Yu Y, Jing JF, Tong XK, He PL, Li YC, Hu YH, Tang W, Zuo JP - Acta Pharmacol. Sin. (2014)

Bottom Line: Among them, two representative compounds HZ-1157 and LZ-110618-6 inhibited HCV NS3/4A protease with IC50 values of 1.0 and 0.68 μmol/L, respectively.Furthermore, HZ-1157 and LZ-110618-6 inhibited HCV infection in vitro with IC50 values of 0.82 and 0.11 μmol/L, respectively.Some 2,4-diaminoquinazoline derivatives and carboxamide analogues have been identified as novel anti-HCV compounds.

View Article: PubMed Central - PubMed

Affiliation: State Key Laboratory of Drug Research, Shanghai Institute of Materia Medica, Chinese Academy of Sciences, Shanghai 201203, China.

ABSTRACT

Aim: To discover novel hepatitis C virus (HCV) inhibitors and elucidate the mechanism of action of the active compounds.

Methods: HCV subgenomic replicon-based luciferase reporter cell line was used to screen 1200 synthetic compounds with novel structures.

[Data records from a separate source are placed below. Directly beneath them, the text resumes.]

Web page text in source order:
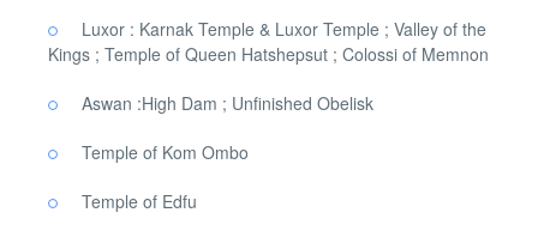
Luxor : Karnak Temple & Luxor Temple ; Valley of the
Kings ; Temple of Queen Hatshepsut ; Colossi of Memnon
Aswan :High Dam ; Unfinished Obelisk
Temple of Kom Ombo
Temple of Edfu

Huh7.5.1 cell line stably transfected with HCV NS3/4A protease reporter was established to investigate the anti-HCV mechanism of the active compounds. The active compounds were further examined in an in vitro HCV infection assay to confirm their anti-HCV activity.

Results: After two-round screening in the anti-HCV replicon assay, some 2,4-diaminoquinazoline derivatives and carboxamide analogues were found to possess anti-HCV replicon activities (the IC50 values were less than 5 μmol/L). Among them, two representative compounds HZ-1157 and LZ-110618-6 inhibited HCV NS3/4A protease with IC50 values of 1.0 and 0.68 μmol/L, respectively. Furthermore, HZ-1157 and LZ-110618-6 inhibited HCV infection in vitro with IC50 values of 0.82 and 0.11 μmol/L, respectively.

Conclusion: Some 2,4-diaminoquinazoline derivatives and carboxamide analogues have been identified as novel anti-HCV compounds.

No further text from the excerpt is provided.